Cynthia Rylant, author of more than 100 books for young people, was born June 6, 1954, in Hopewell, Virginia, and raised in southern West Virginia. The daughter of John T. and Leatrel Smith, Rylant uses her mother’s maiden name as her pen name. She received a B.A. degree from Morris Harvey College (now University of Charleston), an M.A. from Marshall University, and an M.L.S. from Kent State University. She attributes her experiences growing up in West Virginia as the wellspring of her writing.
From ages four to eight, Rylant lived with her grandparents in rural Raleigh County, an experience celebrated in her Caldecott Honor-winning books When I Was Young in the Mountains (1982) and The Relatives Came (1985).

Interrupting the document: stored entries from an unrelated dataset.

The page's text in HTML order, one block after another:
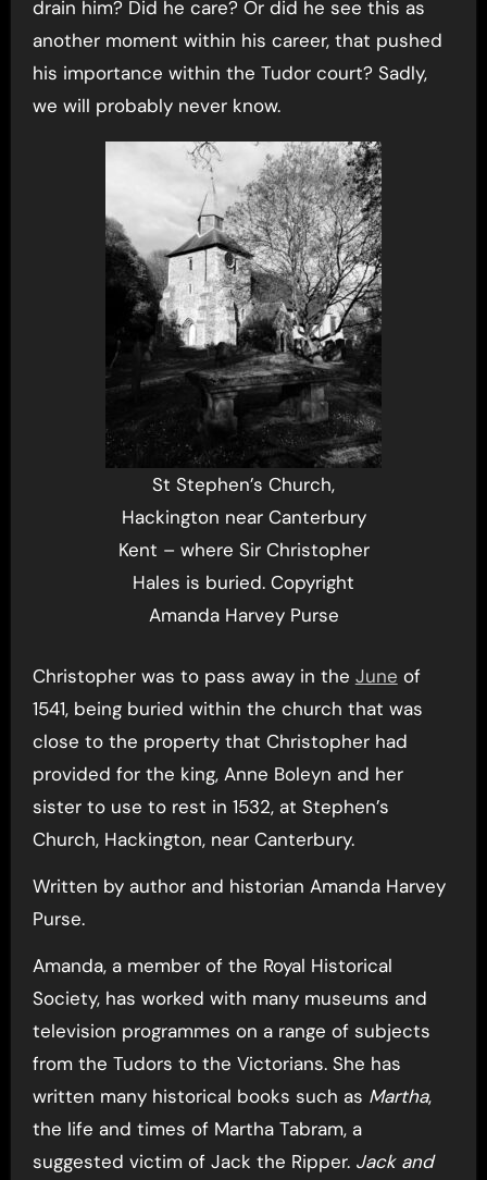
drain him? Did he care? Or did he see this as
another moment within his career, that pushed
his importance within the Tudor court? Sadly,
we will probably never know.
St Stephen’s Church,
Hackington near Canterbury
Kent – where Sir Christopher
Hales is buried. Copyright
Amanda Harvey Purse
Christopher was to pass away in the June of
1541, being buried within the church that was
close to the property that Christopher had
provided for the king, Anne Boleyn and her
sister to use to rest in 1532, at Stephen’s
Church, Hackington, near Canterbury.
Written by author and historian Amanda Harvey
Purse.
Amanda, a member of the Royal Historical
Society, has worked with many museums and
television programmes on a range of subjects
from the Tudors to the Victorians. She has
written many historical books such as Martha,
the life and times of Martha Tabram, a
suggested victim of Jack the Ripper. Jack and
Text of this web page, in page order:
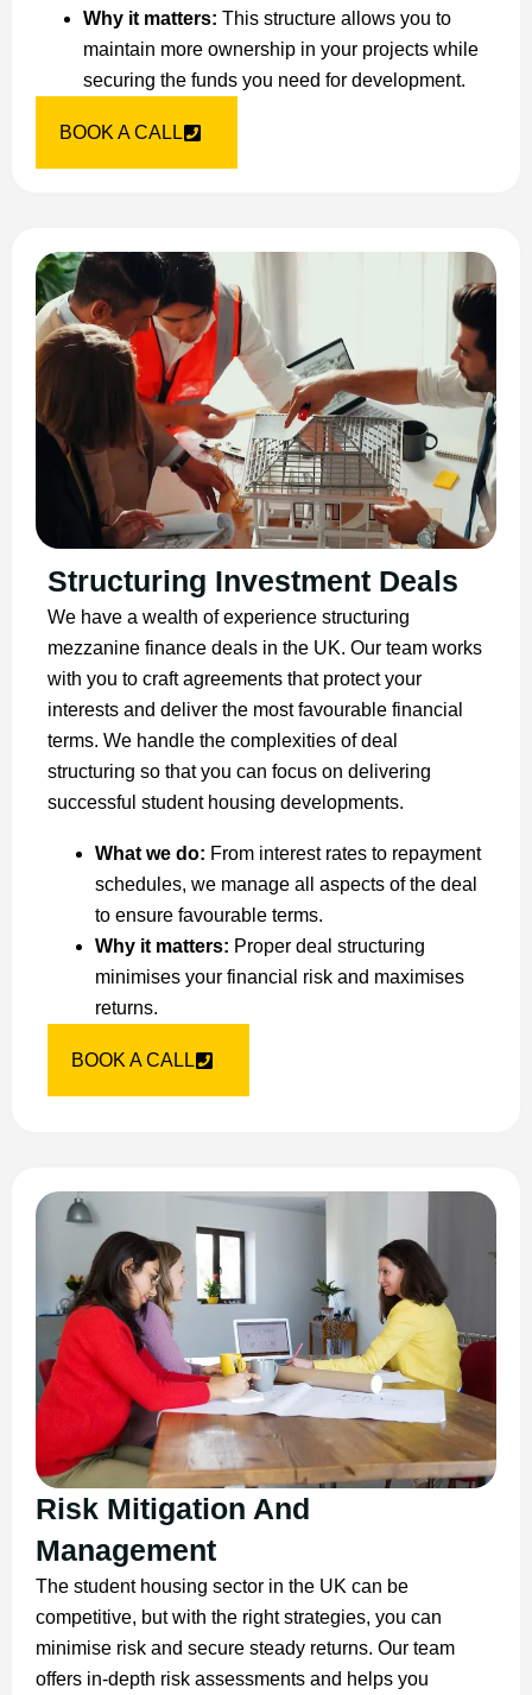
Why it matters: This structure allows you to
maintain more ownership in your projects while
securing the funds you need for development.
BOOK A CALL
Structuring Investment Deals
We have a wealth of experience structuring
mezzanine finance deals in the UK. Our team works
with you to craft agreements that protect your
interests and deliver the most favourable financial
terms. We handle the complexities of deal
structuring so that you can focus on delivering
successful student housing developments.
What we do: From interest rates to repayment
schedules, we manage all aspects of the deal
to ensure favourable terms.
Why it matters: Proper deal structuring
minimises your financial risk and maximises
returns.
BOOK A CALL
Risk Mitigation And
Management
The student housing sector in the UK can be
competitive, but with the right strategies, you can
minimise risk and secure steady returns. Our team
offers in-depth risk assessments and helps you

Her first book of poetry, Waiting to Waltz (1984), draws upon the 10 years she spent living with her mother in the nearby town of Beaver. Rylant lives today in Oregon.
Her published works include picture books, short stories, poetry collections, nonfiction, and novels. Rylant has written more than 20 books in her popular Henry and Mudge series for young readers.
Written in a style described as spare, lyrical, and honest, her work has won every major award in the field of children’s literature. A Fine White Dust was named a Newbery Honor Book in 1987. Appalachia: The Voices of Sleeping Birds won the 1991 Boston Globe-Horn Book Award for nonfiction. Missing May was awarded the Boston Globe-Horn Book Award for children’s fiction in 1992 and the John Newbery Medal in 1993.